# ACTION ITEM:
The expected output is the data below, character for character, without its pictures.

# PROVIDED DATA:
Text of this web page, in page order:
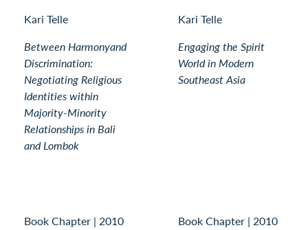
Kari Telle
Between Harmonyand
Discrimination:
Negotiating Religious
Identities within
Majority-Minority
Relationships in Bali
and Lombok
Kari Telle
Engaging the Spirit
World in Modern
Southeast Asia
Book Chapter | 2010
Book Chapter | 2010
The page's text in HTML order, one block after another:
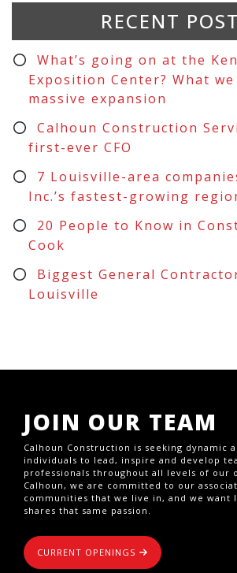
RECENT
What’s going on at the
Exposition Center? What
massive expansion
Calhoun Construction
first-ever CFO
7 Louisville-area
Inc.’s fastest-growing
20 People to Know in
Cook
Biggest General
Louisville
JOIN OUR TEAM
Calhoun Construction is seeking dynamic
individuals to lead, inspire and develop
professionals throughout all levels of our
Calhoun, we are committed to our
communities that we live in, and we want
shares that same passion.
CURRENT OPENINGS
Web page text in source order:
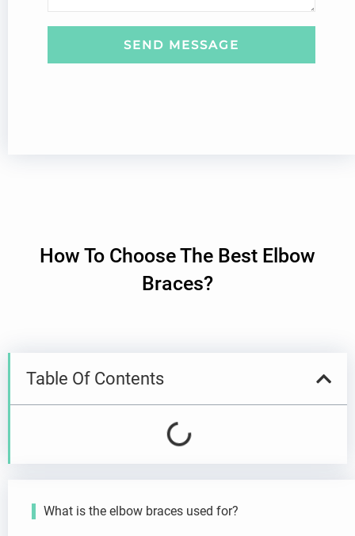
a
e
SEND MESSAGE
How To Choose The Best Elbow
Braces?
Table Of Contents
What is the elbow braces used for?
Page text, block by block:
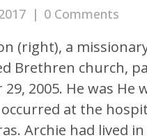
| 0 Comments
(right), a
Brethren church,
2005. He was He
at the
Archie had lived
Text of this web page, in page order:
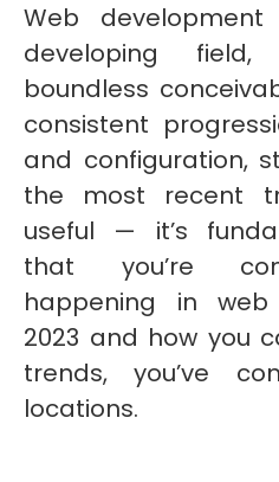
Web
developing
boundless
consistent
and configuration,
the most recent
useful — it’s
that you’re
happening in
2023 and how you
trends, you’ve
locations.

# OUTPUT BELOW:
Text of this web page, in page order:
Kari Telle
Between Harmonyand
Discrimination:
Negotiating Religious
Identities within
Majority-Minority
Relationships in Bali
and Lombok
Kari Telle
Engaging the Spirit
World in Modern
Southeast Asia
Book Chapter | 2010
Book Chapter | 2010
The page's text in HTML order, one block after another:
RECENT
What’s going on at the
Exposition Center? What
massive expansion
Calhoun Construction
first-ever CFO
7 Louisville-area
Inc.’s fastest-growing
20 People to Know in
Cook
Biggest General
Louisville
JOIN OUR TEAM
Calhoun Construction is seeking dynamic
individuals to lead, inspire and develop
professionals throughout all levels of our
Calhoun, we are committed to our
communities that we live in, and we want
shares that same passion.
CURRENT OPENINGS
Web page text in source order:
a
e
SEND MESSAGE
How To Choose The Best Elbow
Braces?
Table Of Contents
What is the elbow braces used for?
Page text, block by block:
| 0 Comments
(right), a
Brethren church,
2005. He was He
at the
Archie had lived
Text of this web page, in page order:
Web
developing
boundless
consistent
and configuration,
the most recent
useful — it’s
that you’re
happening in
2023 and how you
trends, you’ve
locations.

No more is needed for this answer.